Qualcuno arpeggia uno sguardo, nascosto, invincibile agli occhi.
Mi sdraio supino. Mi sollevo, guardo un nonnulla, di nuovo poso. Prigioniero dietro specchi senza riflesso, calcinacci oscuri e indecifrabili che s’ammantano di follia e di maculati nascondigli. Incatenato ai miei sensi vacanti. Senza una goccia di mondo. Terapia e supplizio del tempo.
Me ne sto addossato ad uno dei quattro muri e mi tengo aggrappato ad una lieve imperfezione della pietra, mentre in segreto la parete reagisce rilasciando i suoi nervi, facendomeli oscenamente balenare.
Si sono mossi in tacita sincronia, senza il minimo rumore: mi hanno preso e sollevato di peso. Mi hanno alzato nell’aria , quasi un trofeo sbilenco da portare in trionfo. Ecco… Di nuovo… Batte un colpo, tum e ancora tum tum: i loro gravissimi passi? Oppure un timpano dentro la mia solitudine? E se fosse soltanto il pensiero che ciondola di stanza in stanza? O magari una folla che inneggia a …? Dov’è la pietà?
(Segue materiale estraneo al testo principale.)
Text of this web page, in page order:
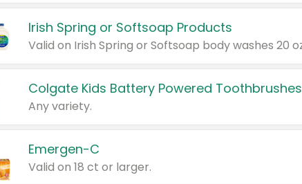
Irish Spring or Softsoap Products
Colgate Kids Battery Powered Toothbrushes
Any variety.
Emergen-C
Valid on 18 ct or larger.
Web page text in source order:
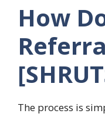
How
The process is
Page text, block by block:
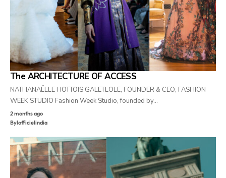
The ARCHITECTURE OF ACCESS
NATHANAËLLE HOTTOIS GALETLOLE, FOUNDER & CEO, FASHION
WEEK STUDIO Fashion Week Studio, founded by…
2 months ago
Bylofficielindia
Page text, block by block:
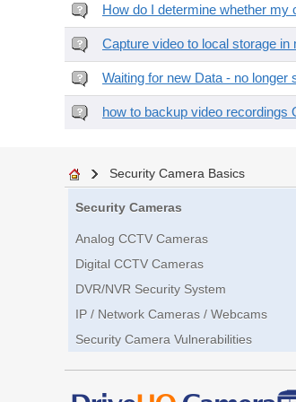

E’… Frusciata via… in mille petali di pietra pomice, in questo paese lacerato dai lutti e dall’odio…
Calma. D’ora in poi dovrò serbare le ipotesi: non ho che me a drenare topografie allucinate ed esse saranno di fatto il mio unico spazio transitabile. Dovrò spendere con cura la mia fantasia.
Lo spazio… Devo fare i conti con lo spazio… Questo mio corpo non ha strade: uno, due, tre, quattro, cinque metri quadrati imbottiti di universi inaccessibili, arroventati e deformati da una violenza che illude abilmente le distanze, si prende gioco di loro.
La realtà non è che il continuare a ruminare aria, in autistica, pietrificata asfissia. E quando accade che l’ultimo alito evapori per autocombustione o superno volere, ridipingo tutto a memoria, coi polmoni contratti, senza un briciolo di dignità.

Silenzio, eterna stasi, s’apre quasi alla voce un respiro, non è che lo spazio, fuori, che ride e forse sciama e certo risponde alle giocate di uomini e cose.